Higher Education, Book 2

Heat Factor: 🍆🍆🍆🍆
Character Chemistry: These guys care about each other deeply
Plot: Deion and Carlton are best friends, so when Carlton needs a pretend boyfriend to smooth the process of his niece’s adoption, Deion doesn’t hesitate to agree.
Overall: I was extremely emotionally invested in this book
I’m going to be upfront here: the way Carlton treats Deion is horrible. It’s extremely manipulative and is all about making Carlton’s life easier. But I never hated Carlton, because his behavior is also entirely understandable. Instead, I was completely sucked in to the simultaneously really beautiful and kind and harmful and toxic dynamic that these two have.
Here’s the situation. Carlton and Deion have been best friends for twenty years. Deion has been in love with Carlton for those entire twenty years. And when I say they’re best friends, I mean, they have a close and intense friendship that involves regular phone calls and visits and deep emotional connection; neither man has other close friends. It’s like they’ve been emotionally monogamous for their entire adult lives. Now Deion is at a turning point in his career and during a visit to Carlton he puts his feelings out in the open.
Keep this in mind as I continue to summarize the plot: early in the book, Deion tells Carlton that he’s been in love with him for years, and Carlton acknowledges that he’s always kind of known.
However, before these guys can actually have a conversation about this revelation, Carlton’s niece shows up at his door, asking to stay with him. Carlton asks Deion to extend his trip, you know, until Olivia is settled. Of course Deion says yes, because he always says yes, and, of course, things spiral further and further out of control, until they’re fake dating and real sleeping together and co-parenting Olivia and…
See? Carlton asking for this help does make his life easier and is terrible because of Deion’s feelings – but also, Deion could, I don’t know, say no sometimes.
Like I said, I got really emotionally invested in this book, so it’s hard for me to step away from just analyzing the nitty-gritty details of Carlton and Deion’s complex and messy relationship as it progressed. I would say this is a sign of a strong book.
Other strengths include:
- Strong narrative voice. The prose was fresh and the story clipped along. The characters were distinct and memorable.

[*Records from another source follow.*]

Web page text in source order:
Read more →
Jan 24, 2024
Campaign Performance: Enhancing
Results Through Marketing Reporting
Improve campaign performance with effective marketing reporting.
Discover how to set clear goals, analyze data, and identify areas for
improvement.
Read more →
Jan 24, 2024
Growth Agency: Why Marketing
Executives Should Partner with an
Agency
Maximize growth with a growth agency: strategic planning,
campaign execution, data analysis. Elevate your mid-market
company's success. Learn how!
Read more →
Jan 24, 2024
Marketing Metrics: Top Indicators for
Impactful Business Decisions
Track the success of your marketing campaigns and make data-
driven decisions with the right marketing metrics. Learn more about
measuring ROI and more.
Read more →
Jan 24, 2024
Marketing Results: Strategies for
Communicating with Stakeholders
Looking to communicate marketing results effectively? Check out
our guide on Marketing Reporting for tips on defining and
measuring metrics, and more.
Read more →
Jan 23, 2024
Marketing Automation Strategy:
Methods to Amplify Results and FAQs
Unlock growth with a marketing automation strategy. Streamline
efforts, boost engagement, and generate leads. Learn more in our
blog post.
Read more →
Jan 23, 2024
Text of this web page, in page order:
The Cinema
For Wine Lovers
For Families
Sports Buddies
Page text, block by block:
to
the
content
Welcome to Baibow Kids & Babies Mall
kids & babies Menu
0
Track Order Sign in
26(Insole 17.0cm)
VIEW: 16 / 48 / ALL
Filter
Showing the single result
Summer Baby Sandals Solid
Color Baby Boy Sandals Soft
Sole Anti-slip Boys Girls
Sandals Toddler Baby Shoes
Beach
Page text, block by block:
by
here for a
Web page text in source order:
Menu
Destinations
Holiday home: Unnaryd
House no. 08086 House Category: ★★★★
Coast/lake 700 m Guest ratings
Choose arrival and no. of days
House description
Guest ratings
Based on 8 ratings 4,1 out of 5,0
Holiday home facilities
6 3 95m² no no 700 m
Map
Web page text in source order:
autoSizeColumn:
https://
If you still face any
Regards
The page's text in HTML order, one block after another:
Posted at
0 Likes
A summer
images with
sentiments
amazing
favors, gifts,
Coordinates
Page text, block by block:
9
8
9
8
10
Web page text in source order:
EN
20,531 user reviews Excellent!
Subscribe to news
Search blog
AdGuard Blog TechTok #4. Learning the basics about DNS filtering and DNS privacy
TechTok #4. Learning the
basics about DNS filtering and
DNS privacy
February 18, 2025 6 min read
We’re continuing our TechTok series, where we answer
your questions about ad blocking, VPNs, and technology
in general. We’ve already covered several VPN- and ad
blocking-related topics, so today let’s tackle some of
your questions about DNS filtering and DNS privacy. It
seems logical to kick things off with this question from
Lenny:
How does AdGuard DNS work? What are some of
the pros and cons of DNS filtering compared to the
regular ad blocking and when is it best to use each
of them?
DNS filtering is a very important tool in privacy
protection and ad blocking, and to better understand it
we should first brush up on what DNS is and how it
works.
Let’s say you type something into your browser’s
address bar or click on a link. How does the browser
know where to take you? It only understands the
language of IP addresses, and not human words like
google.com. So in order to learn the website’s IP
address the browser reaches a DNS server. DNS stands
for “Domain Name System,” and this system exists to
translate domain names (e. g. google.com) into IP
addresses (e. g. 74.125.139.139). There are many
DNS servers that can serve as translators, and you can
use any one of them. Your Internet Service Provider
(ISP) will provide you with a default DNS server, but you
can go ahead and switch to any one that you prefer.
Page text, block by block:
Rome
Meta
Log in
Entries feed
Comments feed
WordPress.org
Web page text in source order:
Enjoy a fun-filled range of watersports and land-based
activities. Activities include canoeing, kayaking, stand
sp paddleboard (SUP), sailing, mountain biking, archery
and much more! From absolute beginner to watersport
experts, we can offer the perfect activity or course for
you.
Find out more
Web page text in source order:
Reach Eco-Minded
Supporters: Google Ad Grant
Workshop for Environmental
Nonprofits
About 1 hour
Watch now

- Even if I thought there should have been more grovel than there was, the climatic moment was beautifully done. I might have teared up.

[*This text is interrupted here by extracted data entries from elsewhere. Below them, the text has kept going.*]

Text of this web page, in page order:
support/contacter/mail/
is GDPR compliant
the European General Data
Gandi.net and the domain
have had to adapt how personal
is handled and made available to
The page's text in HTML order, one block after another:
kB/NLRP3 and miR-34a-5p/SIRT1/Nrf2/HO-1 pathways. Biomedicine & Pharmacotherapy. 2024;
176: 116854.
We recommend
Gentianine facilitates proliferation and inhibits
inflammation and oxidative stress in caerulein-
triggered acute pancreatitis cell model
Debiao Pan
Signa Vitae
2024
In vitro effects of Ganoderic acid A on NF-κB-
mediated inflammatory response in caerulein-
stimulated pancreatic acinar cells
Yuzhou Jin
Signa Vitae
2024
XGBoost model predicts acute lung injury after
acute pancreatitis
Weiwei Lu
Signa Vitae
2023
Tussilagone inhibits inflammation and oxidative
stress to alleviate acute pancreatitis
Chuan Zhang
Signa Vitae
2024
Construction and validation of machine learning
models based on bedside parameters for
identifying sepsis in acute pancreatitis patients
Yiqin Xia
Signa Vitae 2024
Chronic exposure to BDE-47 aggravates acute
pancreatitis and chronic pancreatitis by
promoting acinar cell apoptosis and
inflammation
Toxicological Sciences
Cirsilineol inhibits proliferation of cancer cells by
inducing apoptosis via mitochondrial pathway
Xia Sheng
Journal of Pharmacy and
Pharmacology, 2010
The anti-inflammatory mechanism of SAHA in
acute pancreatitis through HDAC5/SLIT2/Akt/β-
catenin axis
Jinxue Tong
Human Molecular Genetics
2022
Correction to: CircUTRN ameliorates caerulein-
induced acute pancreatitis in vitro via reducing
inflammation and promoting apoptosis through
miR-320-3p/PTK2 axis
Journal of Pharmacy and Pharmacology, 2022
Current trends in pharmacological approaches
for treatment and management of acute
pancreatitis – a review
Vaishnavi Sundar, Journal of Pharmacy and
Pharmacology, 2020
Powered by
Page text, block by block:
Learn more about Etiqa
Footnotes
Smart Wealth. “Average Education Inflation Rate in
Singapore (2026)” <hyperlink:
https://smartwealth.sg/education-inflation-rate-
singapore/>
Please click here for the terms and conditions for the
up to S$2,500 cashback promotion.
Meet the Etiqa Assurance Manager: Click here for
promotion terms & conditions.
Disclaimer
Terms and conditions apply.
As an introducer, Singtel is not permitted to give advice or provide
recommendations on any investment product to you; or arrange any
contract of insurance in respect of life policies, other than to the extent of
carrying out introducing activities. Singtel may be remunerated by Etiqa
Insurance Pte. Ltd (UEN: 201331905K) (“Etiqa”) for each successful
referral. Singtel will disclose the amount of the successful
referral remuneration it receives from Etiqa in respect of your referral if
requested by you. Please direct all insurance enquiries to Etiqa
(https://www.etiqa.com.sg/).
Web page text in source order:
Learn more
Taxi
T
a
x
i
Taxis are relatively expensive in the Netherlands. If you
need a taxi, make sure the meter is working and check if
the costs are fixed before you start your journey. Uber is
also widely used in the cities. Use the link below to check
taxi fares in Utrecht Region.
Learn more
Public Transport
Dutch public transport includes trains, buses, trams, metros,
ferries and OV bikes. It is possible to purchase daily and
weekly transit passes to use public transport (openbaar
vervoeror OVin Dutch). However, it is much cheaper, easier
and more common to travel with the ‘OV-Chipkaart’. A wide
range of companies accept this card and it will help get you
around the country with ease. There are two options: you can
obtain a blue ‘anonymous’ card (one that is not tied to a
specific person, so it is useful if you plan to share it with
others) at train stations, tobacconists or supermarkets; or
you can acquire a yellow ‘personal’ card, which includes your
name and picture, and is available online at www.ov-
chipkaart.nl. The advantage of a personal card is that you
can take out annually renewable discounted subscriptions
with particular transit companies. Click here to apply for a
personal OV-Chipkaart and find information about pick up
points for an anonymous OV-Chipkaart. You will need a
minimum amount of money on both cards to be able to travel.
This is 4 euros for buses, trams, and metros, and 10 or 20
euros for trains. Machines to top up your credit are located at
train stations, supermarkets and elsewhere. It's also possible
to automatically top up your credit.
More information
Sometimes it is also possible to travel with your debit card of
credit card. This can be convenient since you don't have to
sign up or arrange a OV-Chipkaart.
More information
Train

- Ellis writes with care and confidence about family law. This makes sense, as, according to her author bio, she practices family law.

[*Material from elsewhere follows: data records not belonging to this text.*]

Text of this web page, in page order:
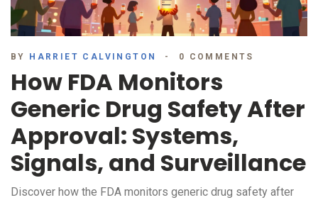
BY HARRIET CALVINGTON 0 COMMENTS
How FDA Monitors
Generic Drug Safety After
Approval: Systems,
Signals, and Surveillance
Discover how the FDA monitors generic drug safety after
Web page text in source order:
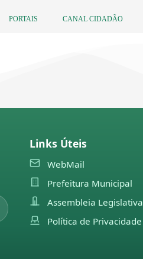
PORTAIS CANAL CIDADÃO
Links Úteis
WebMail
Prefeitura Municipal
Assembleia Legislativa
Política de Privacidade
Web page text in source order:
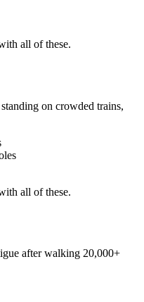
all of these.
on crowded trains,
all of these.
after walking 20,000+
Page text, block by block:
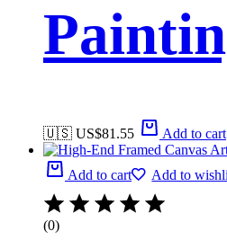
🇺🇸 US$81.55 Add to cart
Add to cart Add to
(0)
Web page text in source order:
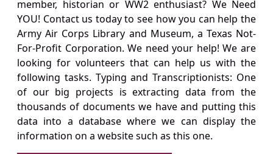
member, historian or WW2 enthusiast? We Need
YOU! Contact us today to see how you can help the
Army Air Corps Library and Museum, a Texas Not-
For-Profit Corporation. We need your help! We are
looking for volunteers that can help us with the
following tasks. Typing and Transcriptionists: One
of our big projects is extracting data from the
thousands of documents we have and putting this
data into a database where we can display the
information on a website such as this one.
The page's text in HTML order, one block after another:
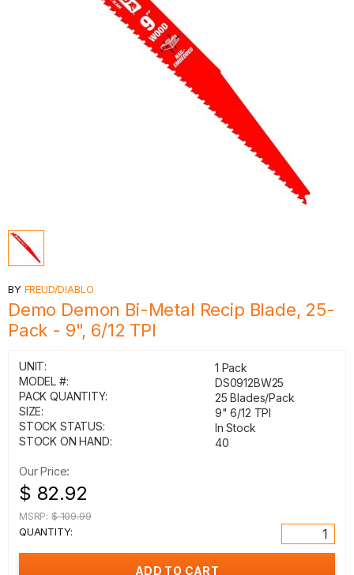
BY FREUD/DIABLO
Demo Demon Bi-Metal Recip Blade, 25-
Pack - 9", 6/12 TPI
UNIT:
1 Pack
MODEL #:
DS0912BW25
PACK QUANTITY:
25 Blades/Pack
SIZE:
9" 6/12 TPI
STOCK STATUS:
In Stock
STOCK ON HAND:
40
Our Price:
$ 82.92
MSRP: $ 109.99
QUANTITY:
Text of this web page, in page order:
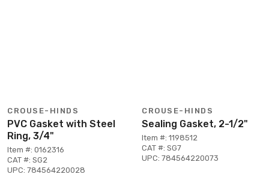
CROUSE-HINDS
PVC Gasket with Steel
Ring, 3/4"
Item #: 0162316
CAT #: SG2
UPC: 784564220028
CROUSE-HINDS
Sealing Gasket, 2-1/2"
Item #: 1198512
CAT #: SG7
UPC: 784564220073
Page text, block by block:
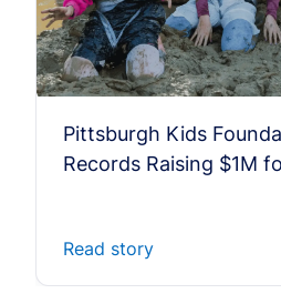
Pittsburgh Kids
Records Raising $1M
Read story
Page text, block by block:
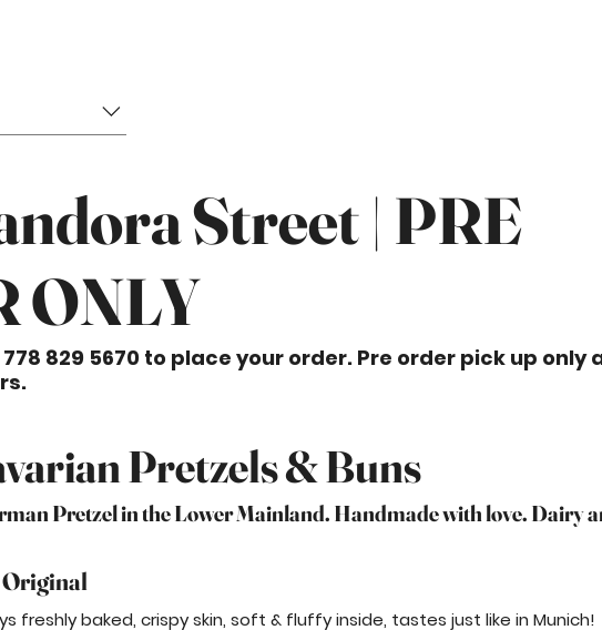
Street | PRE
ONLY
829 5670 to place your order. Pre order pick up only
Pretzels & Buns
Pretzel in the Lower Mainland. Handmade with love. Dairy
freshly baked, crispy skin, soft & fluffy inside, tastes just like in Munich!
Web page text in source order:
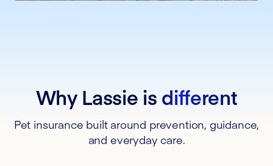
Why Lassie is different
Pet insurance built around prevention, guidance,
and everyday care.
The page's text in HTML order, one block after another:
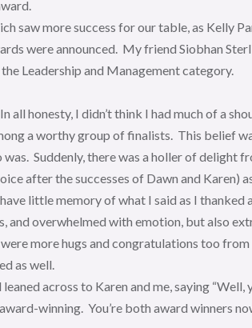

I did have a huge hang-up, that probably very few other readers will care about, to wit: the portrayal of academia. Deion is a tenure track philosophy professor. He is able to drop everything and stay with Carlton and essentially be a house-husband because he’s on sabbatical. SIR. THAT IS NOT HOW SABBATICAL WORKS. Even if he has decided he’s not going to pursue tenure at his current institution because of toxic nonsense, he would be trying to be a visiting professor somewhere else and writing his book and presenting at approximately three conferences a week, because if he wants to stay in academia (and it seems like he does because he loves teaching) he does NOT want to fall down the totem pole into adjuncting (aka “work your ass off for years to become an expert in your field and we’ll pay you minimum wage and give you no job security or benefits!”). I am salty about this, obviously. But not just because it’s wrong, but because this wrongness perpetuates the idea that professors have these cushy jobs, which in turn is used to justify things like increasingly relying on adjunct labor (he doesn’t work, why should we pay for the time when he’s not in the classroom?) or rampant anti-intellectualism (he doesn’t work, how can he be an expert?) or even eliminating philosophy departments (he doesn’t work, this space is unproductive and does not contribute to our bottom line).
This is probably just a me thing though. As long as you’re not feeling feisty about the state of academia, and you love you some messy messy characters, I recommend this book.
I voluntarily read and reviewed a complimentary copy of this book. All thoughts and opinions are my own. We disclose this in accordance with 16 CFR §255.